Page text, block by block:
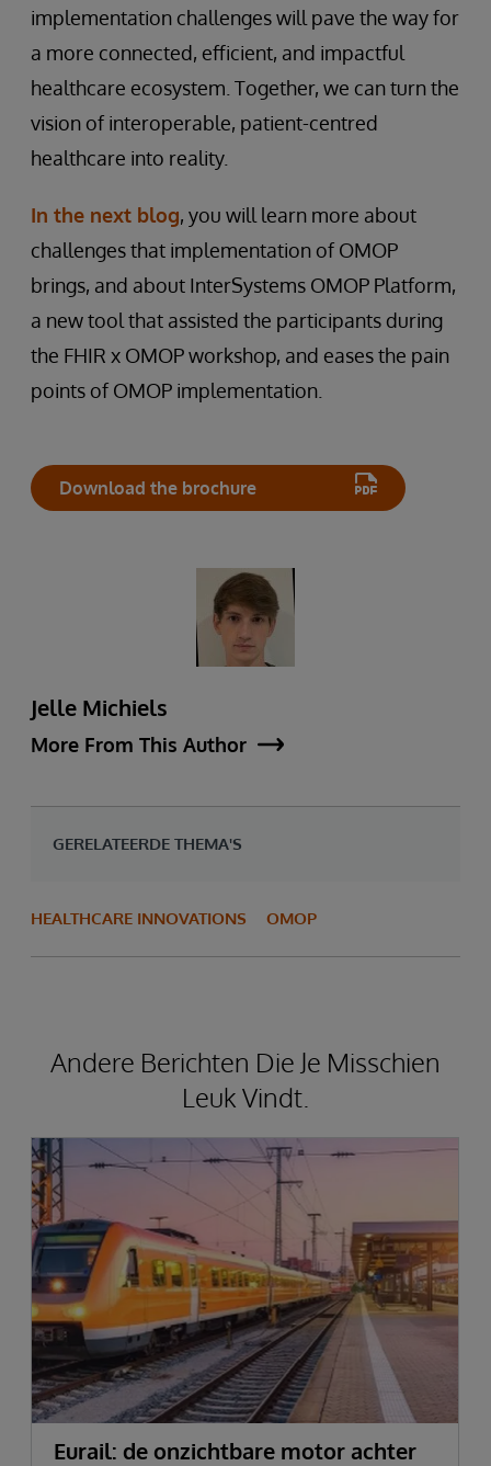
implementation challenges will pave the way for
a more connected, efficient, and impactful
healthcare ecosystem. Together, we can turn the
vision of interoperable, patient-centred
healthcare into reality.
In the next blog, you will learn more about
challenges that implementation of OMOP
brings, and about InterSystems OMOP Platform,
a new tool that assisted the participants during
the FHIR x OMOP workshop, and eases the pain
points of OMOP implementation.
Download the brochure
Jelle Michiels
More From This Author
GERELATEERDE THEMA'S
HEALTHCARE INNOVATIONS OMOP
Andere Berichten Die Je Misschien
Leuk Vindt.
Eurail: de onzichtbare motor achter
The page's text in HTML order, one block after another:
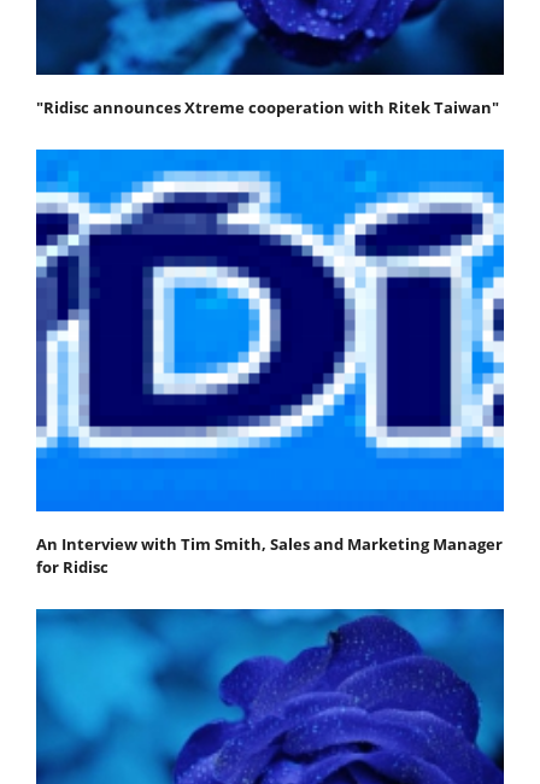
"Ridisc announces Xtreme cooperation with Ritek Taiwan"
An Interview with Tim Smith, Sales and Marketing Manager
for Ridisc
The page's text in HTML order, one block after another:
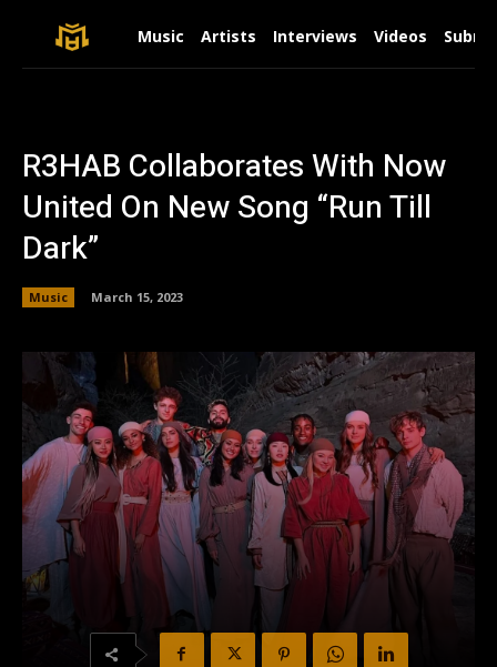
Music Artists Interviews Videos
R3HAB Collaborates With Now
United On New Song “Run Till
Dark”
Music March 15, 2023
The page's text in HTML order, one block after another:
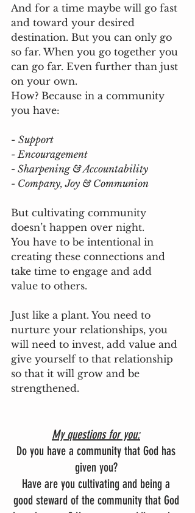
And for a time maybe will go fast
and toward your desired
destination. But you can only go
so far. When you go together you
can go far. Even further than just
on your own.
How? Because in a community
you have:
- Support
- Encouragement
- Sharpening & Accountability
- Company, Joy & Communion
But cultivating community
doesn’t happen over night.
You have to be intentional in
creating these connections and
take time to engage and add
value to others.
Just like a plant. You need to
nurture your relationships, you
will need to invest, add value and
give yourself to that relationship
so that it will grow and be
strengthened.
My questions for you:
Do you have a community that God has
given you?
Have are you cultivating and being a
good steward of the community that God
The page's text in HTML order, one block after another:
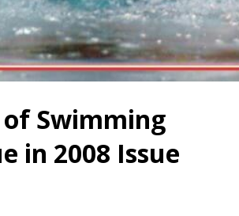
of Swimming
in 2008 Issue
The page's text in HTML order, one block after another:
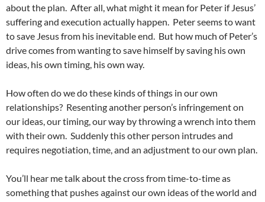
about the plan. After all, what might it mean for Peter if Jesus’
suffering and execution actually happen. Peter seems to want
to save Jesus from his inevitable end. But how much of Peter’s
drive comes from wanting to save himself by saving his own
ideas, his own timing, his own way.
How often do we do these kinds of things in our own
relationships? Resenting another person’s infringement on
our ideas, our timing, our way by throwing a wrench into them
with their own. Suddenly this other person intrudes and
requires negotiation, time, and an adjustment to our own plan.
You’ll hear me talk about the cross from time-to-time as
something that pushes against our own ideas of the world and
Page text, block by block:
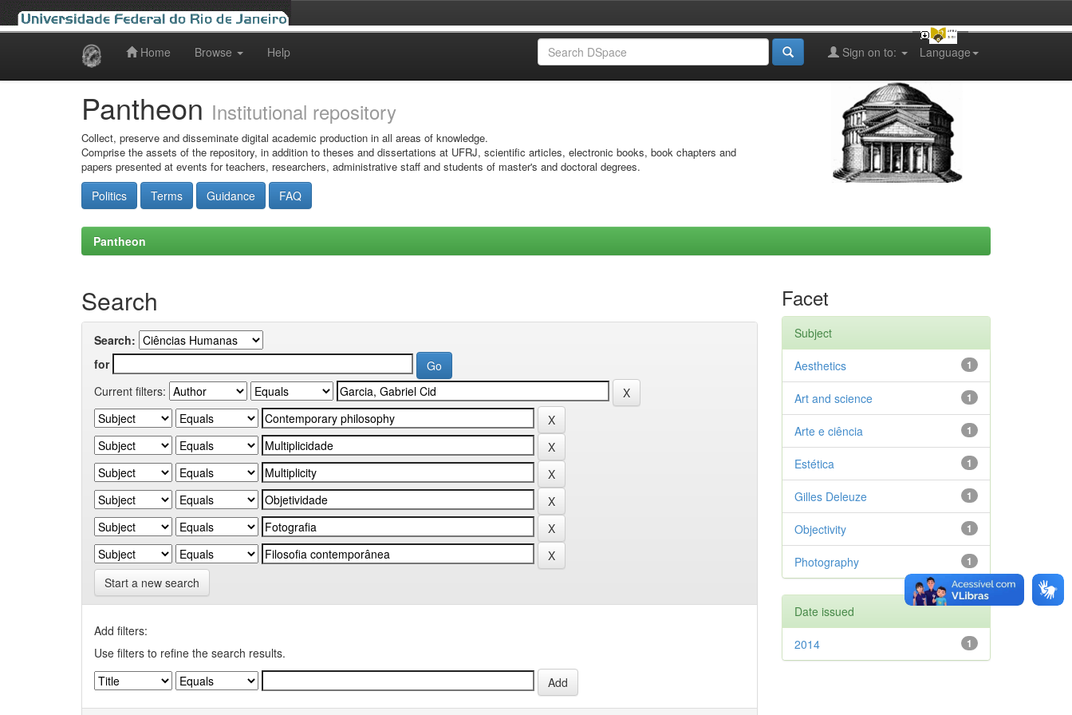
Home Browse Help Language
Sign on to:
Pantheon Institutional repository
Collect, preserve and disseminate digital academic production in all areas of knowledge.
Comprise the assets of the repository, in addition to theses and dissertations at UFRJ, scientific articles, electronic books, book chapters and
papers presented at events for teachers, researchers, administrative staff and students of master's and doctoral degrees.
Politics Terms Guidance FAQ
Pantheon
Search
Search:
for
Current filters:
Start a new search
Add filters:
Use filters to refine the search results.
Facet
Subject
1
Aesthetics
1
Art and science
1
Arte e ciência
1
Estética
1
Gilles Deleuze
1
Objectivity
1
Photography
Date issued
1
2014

------------------------------------------------------------------------

#### [What you need to do]
Any picture among the entries must be skipped; copy all else exactly.

#### [Exercise solution]
Page text, block by block:
implementation challenges will pave the way for
a more connected, efficient, and impactful
healthcare ecosystem. Together, we can turn the
vision of interoperable, patient-centred
healthcare into reality.
In the next blog, you will learn more about
challenges that implementation of OMOP
brings, and about InterSystems OMOP Platform,
a new tool that assisted the participants during
the FHIR x OMOP workshop, and eases the pain
points of OMOP implementation.
Download the brochure
Jelle Michiels
More From This Author
GERELATEERDE THEMA'S
HEALTHCARE INNOVATIONS OMOP
Andere Berichten Die Je Misschien
Leuk Vindt.
Eurail: de onzichtbare motor achter
The page's text in HTML order, one block after another:
"Ridisc announces Xtreme cooperation with Ritek Taiwan"
An Interview with Tim Smith, Sales and Marketing Manager
for Ridisc
The page's text in HTML order, one block after another:
Music Artists Interviews Videos
R3HAB Collaborates With Now
United On New Song “Run Till
Dark”
Music March 15, 2023
The page's text in HTML order, one block after another:
And for a time maybe will go fast
and toward your desired
destination. But you can only go
so far. When you go together you
can go far. Even further than just
on your own.
How? Because in a community
you have:
- Support
- Encouragement
- Sharpening & Accountability
- Company, Joy & Communion
But cultivating community
doesn’t happen over night.
You have to be intentional in
creating these connections and
take time to engage and add
value to others.
Just like a plant. You need to
nurture your relationships, you
will need to invest, add value and
give yourself to that relationship
so that it will grow and be
strengthened.
My questions for you:
Do you have a community that God has
given you?
Have are you cultivating and being a
good steward of the community that God
The page's text in HTML order, one block after another:
of Swimming
in 2008 Issue
The page's text in HTML order, one block after another:
about the plan. After all, what might it mean for Peter if Jesus’
suffering and execution actually happen. Peter seems to want
to save Jesus from his inevitable end. But how much of Peter’s
drive comes from wanting to save himself by saving his own
ideas, his own timing, his own way.
How often do we do these kinds of things in our own
relationships? Resenting another person’s infringement on
our ideas, our timing, our way by throwing a wrench into them
with their own. Suddenly this other person intrudes and
requires negotiation, time, and an adjustment to our own plan.
You’ll hear me talk about the cross from time-to-time as
something that pushes against our own ideas of the world and
Page text, block by block:
Home Browse Help Language
Sign on to:
Pantheon Institutional repository
Collect, preserve and disseminate digital academic production in all areas of knowledge.
Comprise the assets of the repository, in addition to theses and dissertations at UFRJ, scientific articles, electronic books, book chapters and
papers presented at events for teachers, researchers, administrative staff and students of master's and doctoral degrees.
Politics Terms Guidance FAQ
Pantheon
Search
Search:
for
Current filters:
Start a new search
Add filters:
Use filters to refine the search results.
Facet
Subject
1
Aesthetics
1
Art and science
1
Arte e ciência
1
Estética
1
Gilles Deleuze
1
Objectivity
1
Photography
Date issued
1
2014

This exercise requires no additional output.